Früher war sie an Weihnachten immer nach Hause gefahren. Doch ihre Eltern zeigten keine große Begeisterung für kitschige Weihnachtsdekoration. Deshalb war die Feier mit den Kollegen eine gute Gelegenheit für Chloe, auch ein bisschen Weihnachtsspaß zu haben.

„Mit wem spreche ich?“, bellte der Typ in London ins Telefon.

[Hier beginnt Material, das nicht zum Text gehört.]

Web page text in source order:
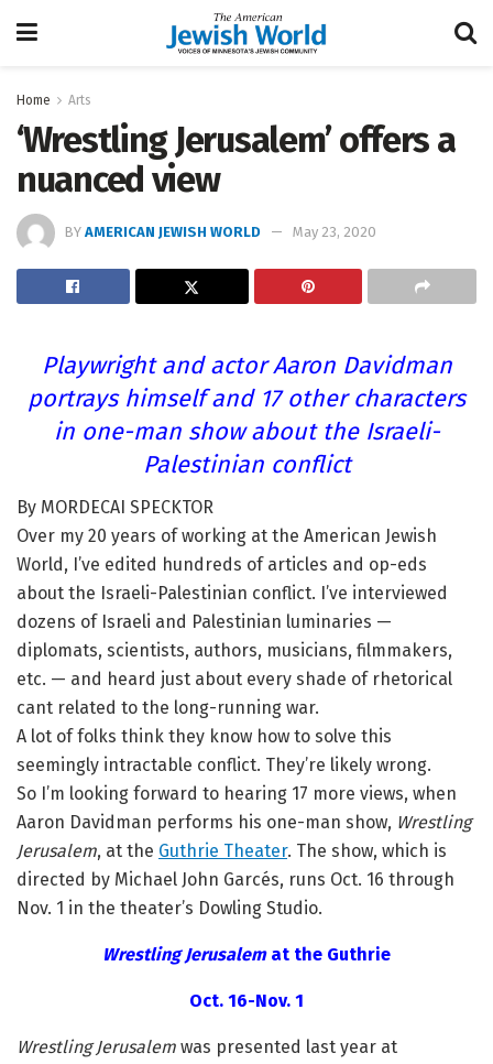
Home Arts
‘Wrestling Jerusalem’ offers a
nuanced view
BY AMERICAN JEWISH WORLD May 23, 2020
Playwright and actor Aaron Davidman
portrays himself and 17 other characters
in one-man show about the Israeli-
Palestinian conflict
By MORDECAI SPECKTOR
Over my 20 years of working at the American Jewish
World, I’ve edited hundreds of articles and op-eds
about the Israeli-Palestinian conflict. I’ve interviewed
dozens of Israeli and Palestinian luminaries —
diplomats, scientists, authors, musicians, filmmakers,
etc. — and heard just about every shade of rhetorical
cant related to the long-running war.
A lot of folks think they know how to solve this
seemingly intractable conflict. They’re likely wrong.
So I’m looking forward to hearing 17 more views, when
Aaron Davidman performs his one-man show, Wrestling
Jerusalem, at the Guthrie Theater. The show, which is
directed by Michael John Garcés, runs Oct. 16 through
Nov. 1 in the theater’s Dowling Studio.
Wrestling Jerusalem at the Guthrie
Oct. 16-Nov. 1
Wrestling Jerusalem was presented last year at
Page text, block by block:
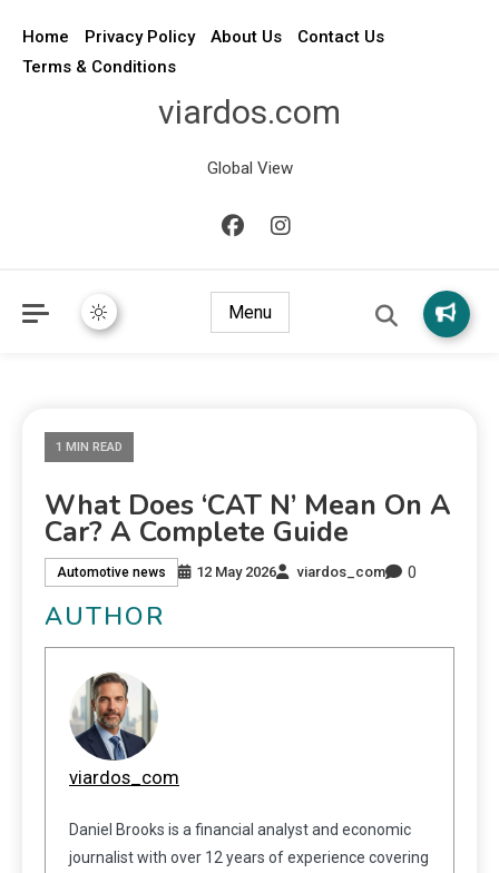
Home Privacy Policy About Us
Contact Us
Terms & Conditions
viardos.com
Global View
Menu
1 MIN READ
What Does ‘CAT N’ Mean On A
Car? A Complete Guide
Automotive news 12 May 2026 viardos_com 0
AUTHOR
viardos_com
Daniel Brooks is a financial analyst and economic
journalist with over 12 years of experience covering
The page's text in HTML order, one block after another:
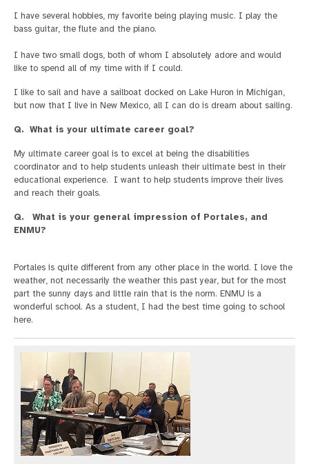
I have several hobbies, my favorite being playing music. I play the
bass guitar, the flute and the piano.
I have two small dogs, both of whom I absolutely adore and would
like to spend all of my time with if I could.
I like to sail and have a sailboat docked on Lake Huron in Michigan,
but now that I live in New Mexico, all I can do is dream about sailing.
Q. What is your ultimate career goal?
My ultimate career goal is to excel at being the disabilities
coordinator and to help students unleash their ultimate best in their
educational experience. I want to help students improve their lives
and reach their goals.
Q. What is your general impression of Portales, and
ENMU?
Portales is quite different from any other place in the world. I love the
weather, not necessarily the weather this past year, but for the most
part the sunny days and little rain that is the norm. ENMU is a
wonderful school. As a student, I had the best time going to school
here.
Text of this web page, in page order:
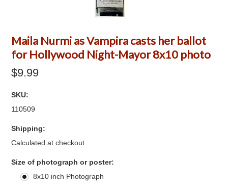
Maila Nurmi as Vampira casts her ballot
for Hollywood Night-Mayor 8x10 photo
$9.99
SKU:
110509
Shipping:
Calculated at checkout
Size of photograph or poster:
8x10 inch Photograph
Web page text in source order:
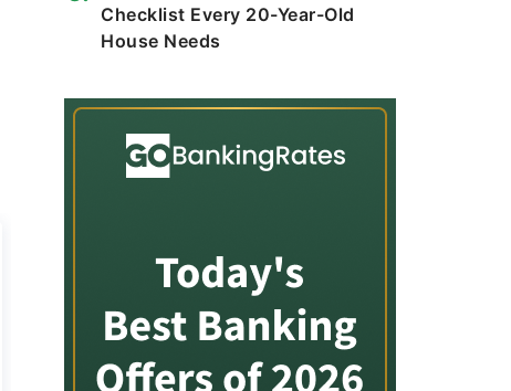
Checklist Every 20-Year-Old
House Needs
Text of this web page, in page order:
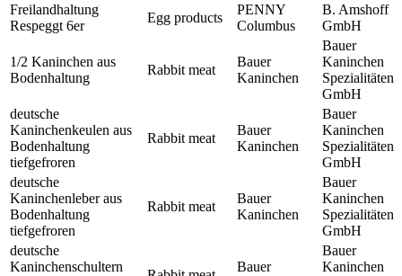
Freilandhaltung
Respeggt 6er
Egg products
PENNY
Columbus
B. Amshoff
GmbH
1/2 Kaninchen aus
Bodenhaltung
Rabbit meat
Bauer
Kaninchen
Bauer
Kaninchen
Spezialitäten
GmbH
deutsche
Kaninchenkeulen aus
Bodenhaltung
tiefgefroren
Rabbit meat
Bauer
Kaninchen
Bauer
Kaninchen
Spezialitäten
GmbH
deutsche
Kaninchenleber aus
Bodenhaltung
tiefgefroren
Rabbit meat
Bauer
Kaninchen
Bauer
Kaninchen
Spezialitäten
GmbH
deutsche
Kaninchenschultern
Bauer
Bauer
Kaninchen
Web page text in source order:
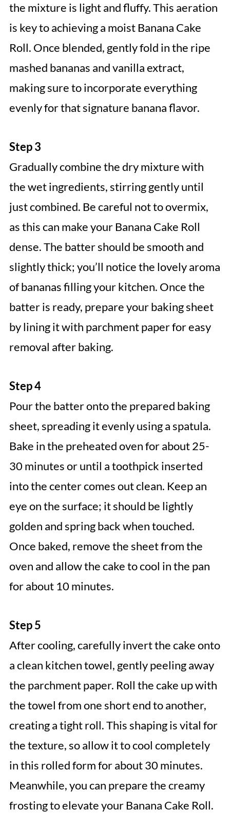
the mixture is light and fluffy. This aeration
is key to achieving a moist Banana Cake
Roll. Once blended, gently fold in the ripe
mashed bananas and vanilla extract,
making sure to incorporate everything
evenly for that signature banana flavor.
Step 3
Gradually combine the dry mixture with
the wet ingredients, stirring gently until
just combined. Be careful not to overmix,
as this can make your Banana Cake Roll
dense. The batter should be smooth and
slightly thick; you’ll notice the lovely aroma
of bananas filling your kitchen. Once the
batter is ready, prepare your baking sheet
by lining it with parchment paper for easy
removal after baking.
Step 4
Pour the batter onto the prepared baking
sheet, spreading it evenly using a spatula.
Bake in the preheated oven for about 25-
30 minutes or until a toothpick inserted
into the center comes out clean. Keep an
eye on the surface; it should be lightly
golden and spring back when touched.
Once baked, remove the sheet from the
oven and allow the cake to cool in the pan
for about 10 minutes.
Step 5
After cooling, carefully invert the cake onto
a clean kitchen towel, gently peeling away
the parchment paper. Roll the cake up with
the towel from one short end to another,
creating a tight roll. This shaping is vital for
the texture, so allow it to cool completely
in this rolled form for about 30 minutes.
Meanwhile, you can prepare the creamy
frosting to elevate your Banana Cake Roll.
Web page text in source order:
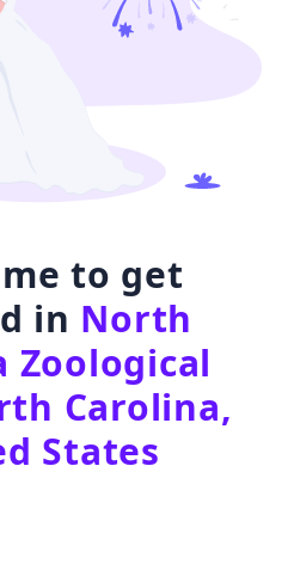
to get
in North
Zoological
Carolina,
States
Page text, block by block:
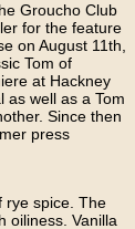
Groucho Club
for the feature
on August 11th,
Tom of
at Hackney
as well as a Tom
Since then
press
rye spice. The
oiliness. Vanilla
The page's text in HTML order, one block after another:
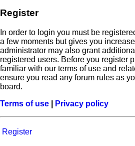
Register
In order to login you must be
a few moments but gives you
administrator may also grant
registered users. Before you register
familiar with our terms of use and
ensure you read any forum rules as
board.
Terms of use
Privacy policy
Register

„Mein Name ist Chloe Meadows. Ich bin Mr. Corrigans Assistentin.“

„Ms. Meadows, ich bin Sergeant Davies von der Metropolitan Police und rufe vom Royal London Hospital an. Ich fürchte, die Angelegenheit ist dringend. Ich muss Mr. Corrigan sprechen.“

„Natürlich.“ Chloe vergab dem Polizisten seinen herrischen Ton und griff nach Papier und Bleistift. „Ich rufe Mr. Corrigan sofort an und sage ihm, er soll Sie zurückrufen.“

Sergeant Davies gab ihr seine Nummer, und Chloe dankte ihm. Mit einem unangenehmen Gefühl im Magen wählte sie Zac Corrigans Handynummer.

Der Reißverschluss des schwarzen Kleides öffnete sich langsam und enthüllte einen entzückenden Rücken. Zac Corrigan lächelte. Die Frau war wirklich zauberhaft.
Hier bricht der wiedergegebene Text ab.